▶ Exercise directions:
The records follow. Filter them to the lines that hold "offers".

▶ The input:
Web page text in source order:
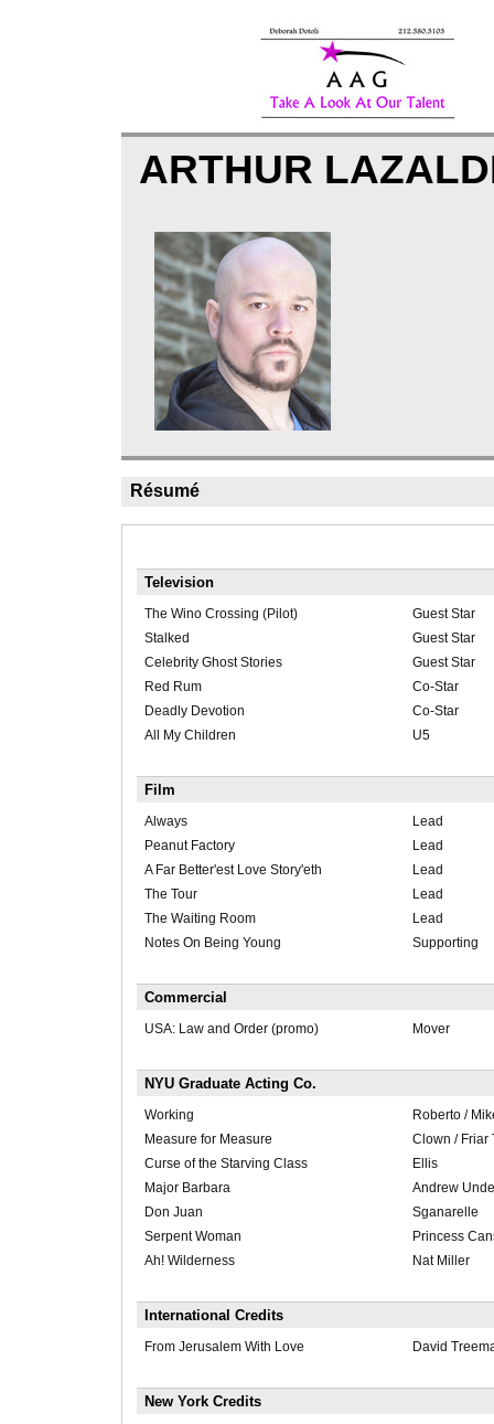
ARTHUR
Résumé
Television
The Wino Crossing (Pilot)
Guest Star
Stalked
Guest Star
Celebrity Ghost Stories
Guest Star
Red Rum
Co-Star
Deadly Devotion
Co-Star
All My Children
U5
Film
Always
Lead
Peanut Factory
Lead
A Far Better'est Love Story'eth
Lead
The Tour
Lead
The Waiting Room
Lead
Notes On Being Young
Supporting
Commercial
USA: Law and Order (promo) Mover
NYU Graduate Acting Co.
Working
Roberto /
Measure for Measure
Clown / Friar
Curse of the Starving Class
Ellis
Major Barbara
Andrew
Don Juan
Sganarelle
Serpent Woman
Princess
Ah! Wilderness
Nat Miller
International Credits
From Jerusalem With Love David
New York Credits
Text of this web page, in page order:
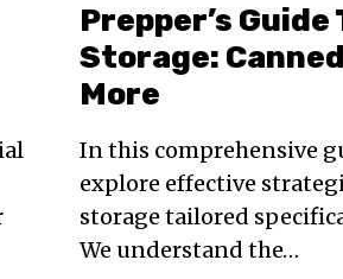
Prepper’s Guide
Storage:
More
In this comprehensive
explore effective
storage tailored
We understand the…
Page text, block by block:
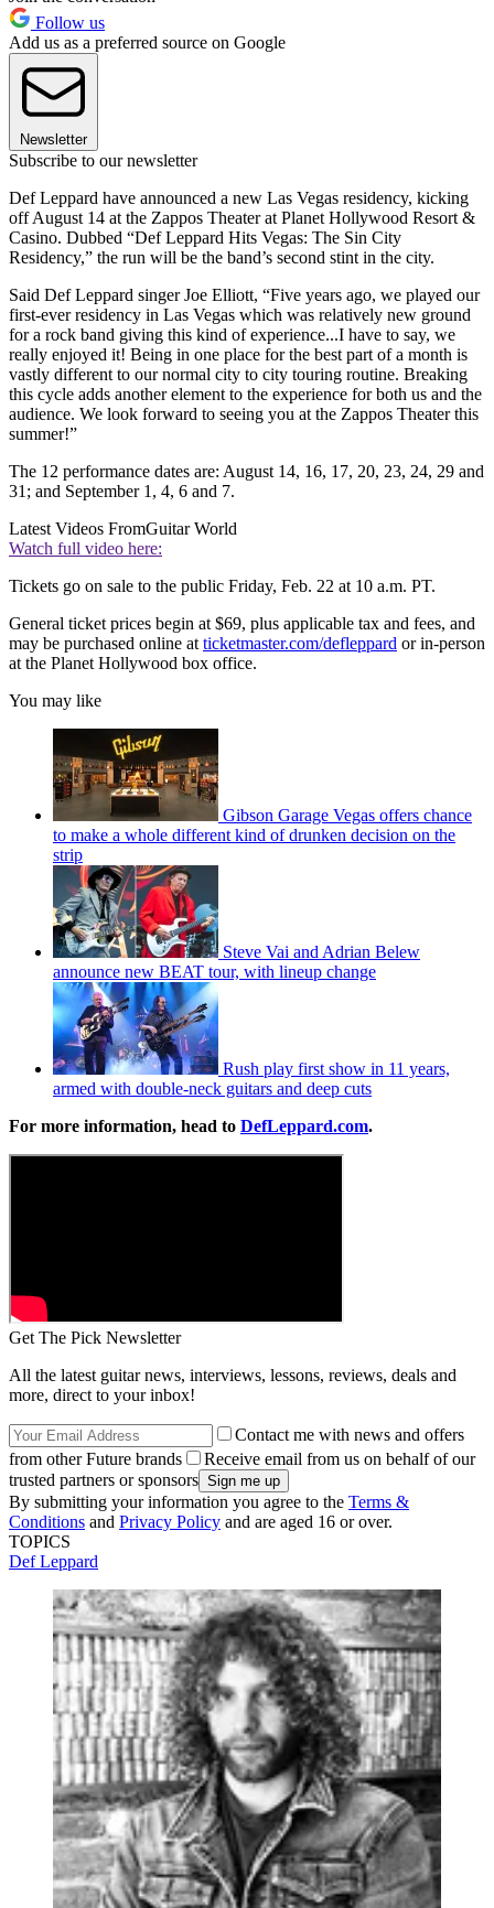
Follow us
Add us as a preferred source on Google
Newsletter
Subscribe to our newsletter
Def Leppard have announced a new Las Vegas residency, kicking
off August 14 at the Zappos Theater at Planet Hollywood Resort &
Casino. Dubbed “Def Leppard Hits Vegas: The Sin City
Residency,” the run will be the band’s second stint in the city.
Said Def Leppard singer Joe Elliott, “Five years ago, we played our
first-ever residency in Las Vegas which was relatively new ground
for a rock band giving this kind of experience...I have to say, we
really enjoyed it! Being in one place for the best part of a month is
vastly different to our normal city to city touring routine. Breaking
this cycle adds another element to the experience for both us and the
audience. We look forward to seeing you at the Zappos Theater this
summer!”
The 12 performance dates are: August 14, 16, 17, 20, 23, 24, 29 and
31; and September 1, 4, 6 and 7.
Latest Videos FromGuitar World
Watch full video here:
Tickets go on sale to the public Friday, Feb. 22 at 10 a.m. PT.
General ticket prices begin at $69, plus applicable tax and fees, and
may be purchased online at ticketmaster.com/defleppard or in-person
at the Planet Hollywood box office.
You may like
Gibson Garage Vegas offers chance
to make a whole different kind of drunken decision on the
strip
Steve Vai and Adrian Belew
announce new BEAT tour, with lineup change
Rush play first show in 11 years,
armed with double-neck guitars and deep cuts
For more information, head to DefLeppard.com.
Get The Pick Newsletter
All the latest guitar news, interviews, lessons, reviews, deals and
more, direct to your inbox!
Contact me with news and offers
from other Future brands
Receive email from us on behalf of our
trusted partners or sponsors
By submitting your information you agree to the Terms &
Conditions and Privacy Policy and are aged 16 or over.
TOPICS
Def Leppard
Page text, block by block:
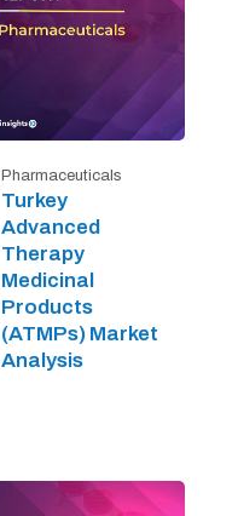
Pharmaceuticals
Turkey
Advanced
Therapy
Medicinal
Products
(ATMPs) Market
Analysis
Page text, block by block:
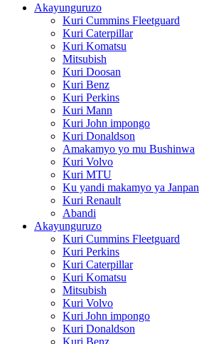
Akayunguruzo
Kuri Cummins Fleetguard
Kuri Caterpillar
Kuri Komatsu
Mitsubish
Kuri Doosan
Kuri Benz
Kuri Perkins
Kuri Mann
Kuri John impongo
Kuri Donaldson
Amakamyo yo mu Bushinwa
Kuri Volvo
Kuri MTU
Ku yandi makamyo ya Janpan
Kuri Renault
Abandi
Akayunguruzo
Kuri Cummins Fleetguard
Kuri Perkins
Kuri Caterpillar
Kuri Komatsu
Mitsubish
Kuri Volvo
Kuri John impongo
Kuri Donaldson
Kuri Benz
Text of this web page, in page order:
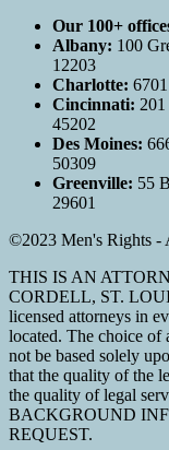
Our 100+
Albany: 100
12203
Charlotte:
Cincinnati:
45202
Des Moines:
50309
Greenville: 55
29601
©2023 Men's Rights -
THIS IS AN
CORDELL, ST.
licensed attorneys in
located. The choice of
not be based solely
that the quality of the
the quality of legal
BACKGROUND
REQUEST.
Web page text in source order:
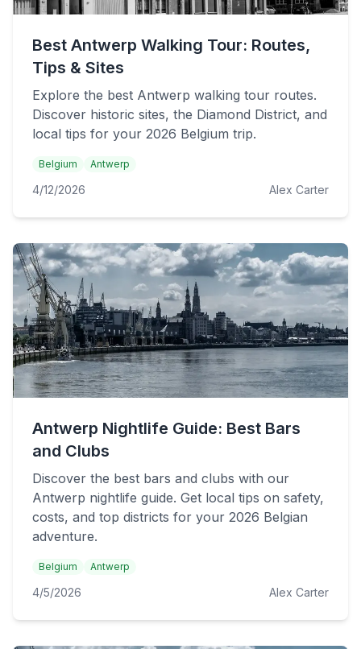
Best Antwerp Walking Tour: Routes,
Tips & Sites
Explore the best Antwerp walking tour routes.
Discover historic sites, the Diamond District, and
local tips for your 2026 Belgium trip.
Belgium Antwerp
4/12/2026 Alex Carter
Antwerp Nightlife Guide: Best Bars
and Clubs
Discover the best bars and clubs with our
Antwerp nightlife guide. Get local tips on safety,
costs, and top districts for your 2026 Belgian
adventure.
Belgium Antwerp
4/5/2026 Alex Carter
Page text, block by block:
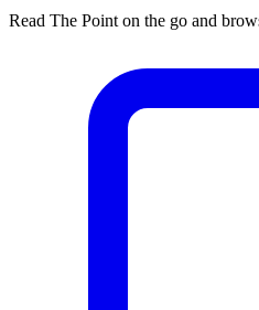
Read The Point on the go and
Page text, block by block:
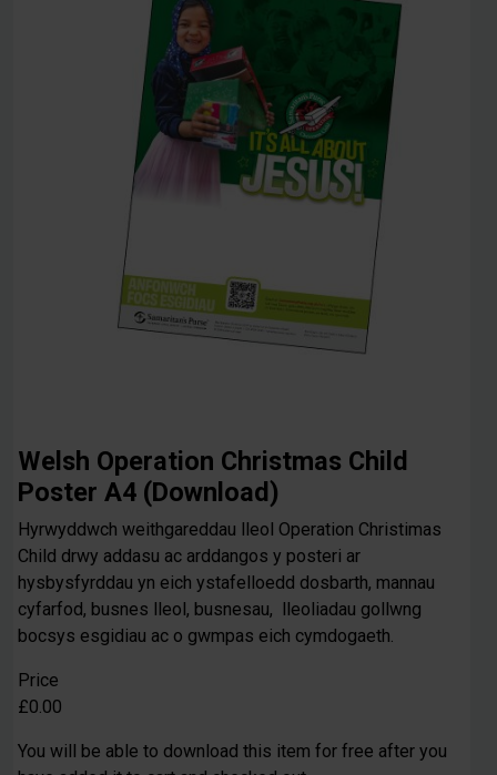
Welsh Operation Christmas Child
Poster A4 (Download)
Hyrwyddwch weithgareddau lleol Operation Christimas
Child drwy addasu ac arddangos y posteri ar
hysbysfyrddau yn eich ystafelloedd dosbarth, mannau
cyfarfod, busnes lleol, busnesau, lleoliadau gollwng
bocsys esgidiau ac o gwmpas eich cymdogaeth.
Price
£0.00
You will be able to download this item for free after you
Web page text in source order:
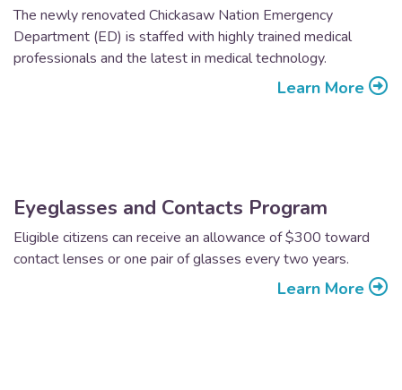
The newly renovated Chickasaw Nation Emergency
Department (ED) is staffed with highly trained medical
professionals and the latest in medical technology.
Learn More
Eyeglasses and Contacts Program
Eligible citizens can receive an allowance of $300 toward
contact lenses or one pair of glasses every two years.
Learn More

▶ Answer section:
Gibson Garage Vegas offers chance
Contact me with news and offers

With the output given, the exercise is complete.